> **INSTRUCTIONS TO FOLLOW**
Only the lines from the line holding "Join Telegram Channel Click Here" through the final line of the entries below are to be returned, exactly as they stand.

[Excerpts from a dataset]
Segment Open

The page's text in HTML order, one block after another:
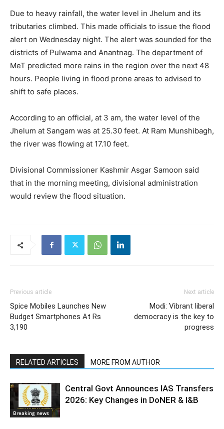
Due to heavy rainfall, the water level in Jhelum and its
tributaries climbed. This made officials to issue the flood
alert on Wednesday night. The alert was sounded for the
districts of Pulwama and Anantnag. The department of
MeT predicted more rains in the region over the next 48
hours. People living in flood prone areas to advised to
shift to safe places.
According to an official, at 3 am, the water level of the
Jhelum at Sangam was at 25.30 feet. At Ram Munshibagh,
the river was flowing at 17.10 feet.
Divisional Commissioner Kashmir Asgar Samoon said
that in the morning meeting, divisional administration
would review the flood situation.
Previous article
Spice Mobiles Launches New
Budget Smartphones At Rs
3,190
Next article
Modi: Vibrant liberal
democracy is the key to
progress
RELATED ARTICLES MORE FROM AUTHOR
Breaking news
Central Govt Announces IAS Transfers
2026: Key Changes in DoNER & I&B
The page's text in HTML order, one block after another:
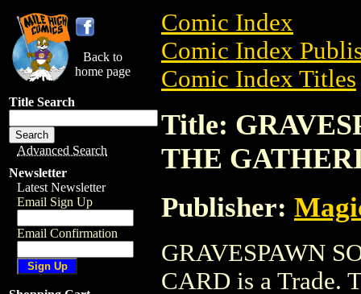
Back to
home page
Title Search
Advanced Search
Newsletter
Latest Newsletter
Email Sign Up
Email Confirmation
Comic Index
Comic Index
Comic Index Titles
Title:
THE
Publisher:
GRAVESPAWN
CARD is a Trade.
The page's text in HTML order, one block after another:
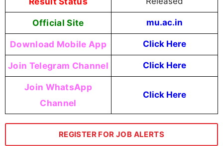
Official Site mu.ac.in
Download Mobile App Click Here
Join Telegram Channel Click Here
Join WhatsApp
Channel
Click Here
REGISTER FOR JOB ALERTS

Segment Closed

> **TASK SOLUTION**
Join Telegram Channel Click Here
Join WhatsApp
Channel
Click Here
REGISTER FOR JOB ALERTS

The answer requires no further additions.